A. Trustee Process Attachments without notice. As a creditor, the best strategy to employ to get your money is to put as much leverage on the defendant as possible, particularly at the beginning of a case. As a creditor's attorney over many years, I am all too familiar with the ongoing concern that assets will dissipate over time in many instances. For this reason, a no-notice or ex parte trustee attachment is an excellent remedy to use as it permits your business to essentially "freeze" your adversary's bank account. Under Massachusetts Rules of civil procedure there are two ways to do this-with notice and without notice. As a creditor, you always want to put yourself in a position of moving forward on an ex parte or no notice basis as it is this gives you a distinct advantage of freezing a bank account or accounts at any point during legal action.
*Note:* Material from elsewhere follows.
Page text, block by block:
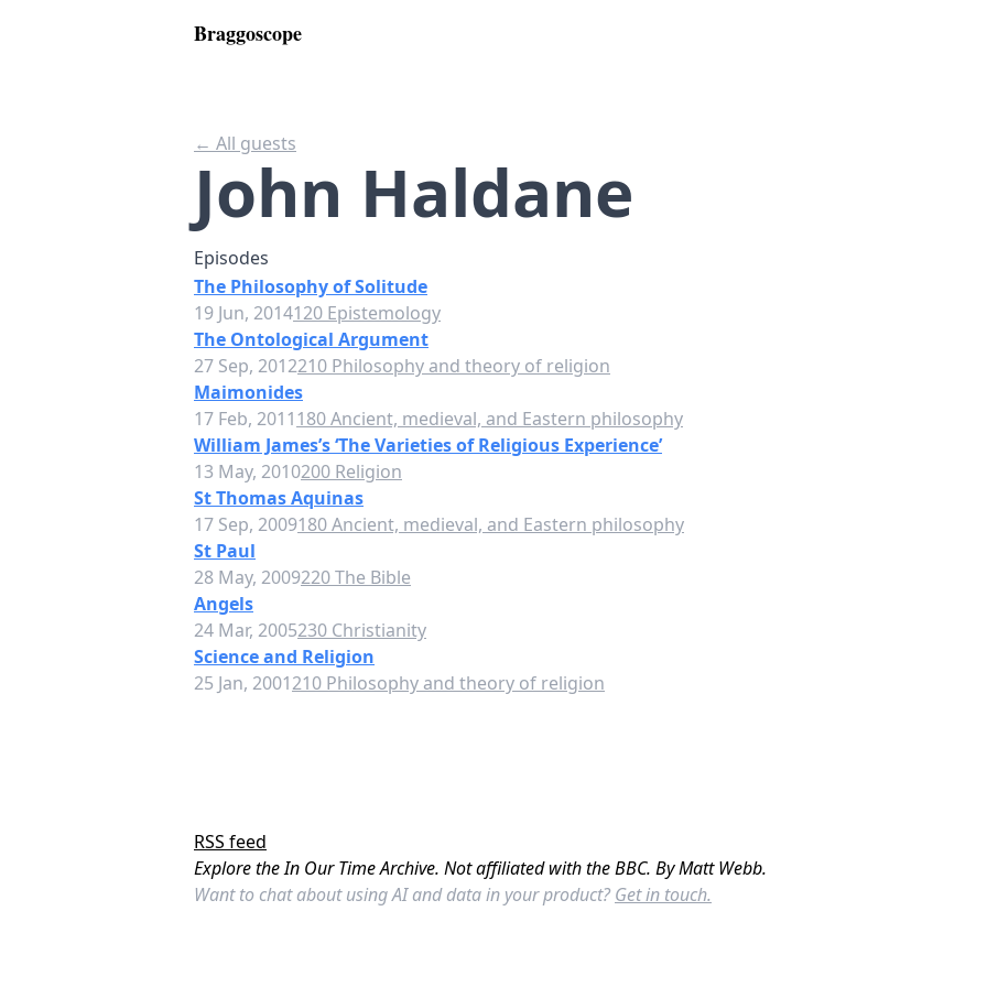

As funds can be moved in a matter of minutes in this day of electronic banking, positioning your case to qualify as a no-notice motion is essential. Keep in mind, however, that in order to move without notice against a debtor's bank account you need to be able to show that you have facts that establish that there is a "clear danger" that the debtor will transfer, assign and/or conceal the funds your company is seeking to attach.
B. How to prove "clear and convincing danger." This will, of course, vary from case to case but suffice to say that you need to demonstrate facts which show fraud, misrepresentation or some other kind of bad or dishonest business practice that would allow the court to find that if you did not get a trustee attachment that your legal rights would be jeopardized. From past experience, if a creditor demonstrates that the other party has broken an agreement, has concealed money, has gone in and out of bankruptcy to avoid creditors and/or has falsified documents this is usually enough to get over the threshold to get the attachment without notice. The other two factors that must be shown include a reasonable likelihood of success on the merits of your claim and that there is no liability insurance to cover your businesses' claim.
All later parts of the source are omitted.